▶ [What needs to be done]
Return the lines below that carry the word "this".

(Stored data)

- - - -

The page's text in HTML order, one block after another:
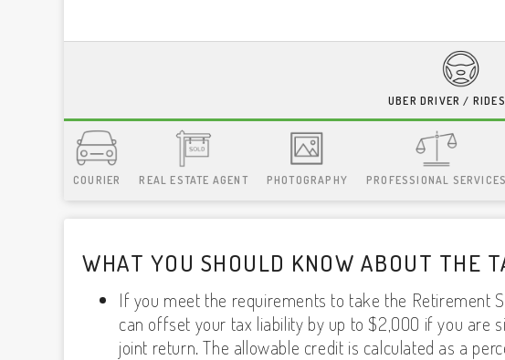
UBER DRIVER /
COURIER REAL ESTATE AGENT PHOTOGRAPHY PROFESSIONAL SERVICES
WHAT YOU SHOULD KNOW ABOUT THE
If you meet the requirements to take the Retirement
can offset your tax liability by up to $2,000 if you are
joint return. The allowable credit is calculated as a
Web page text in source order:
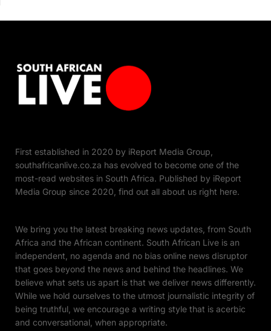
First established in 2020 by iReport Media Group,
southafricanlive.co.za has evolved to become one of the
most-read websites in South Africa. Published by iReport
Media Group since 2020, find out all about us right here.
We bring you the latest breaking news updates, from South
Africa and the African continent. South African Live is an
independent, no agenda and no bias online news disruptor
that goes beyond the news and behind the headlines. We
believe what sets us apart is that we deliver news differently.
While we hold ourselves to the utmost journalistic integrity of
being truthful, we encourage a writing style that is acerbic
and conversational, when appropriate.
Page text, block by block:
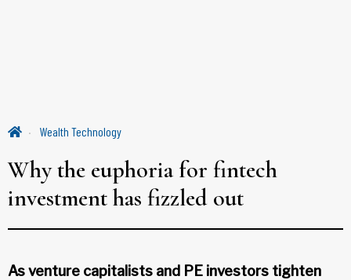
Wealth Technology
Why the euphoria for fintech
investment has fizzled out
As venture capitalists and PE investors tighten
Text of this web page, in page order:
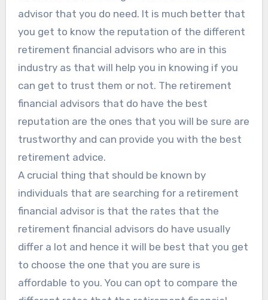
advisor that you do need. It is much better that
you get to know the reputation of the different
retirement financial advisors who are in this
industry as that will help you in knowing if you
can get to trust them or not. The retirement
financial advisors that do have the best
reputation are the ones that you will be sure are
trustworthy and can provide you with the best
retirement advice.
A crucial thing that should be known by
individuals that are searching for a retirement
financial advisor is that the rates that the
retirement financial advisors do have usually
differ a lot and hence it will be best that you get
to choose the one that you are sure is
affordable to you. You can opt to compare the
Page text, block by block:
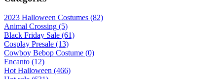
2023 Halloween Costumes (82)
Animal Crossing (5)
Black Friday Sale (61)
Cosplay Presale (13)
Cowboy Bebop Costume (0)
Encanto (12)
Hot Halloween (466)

- - - -

▶ [Solution]
Text of this web page, in page order:
retirement financial advisors who are in this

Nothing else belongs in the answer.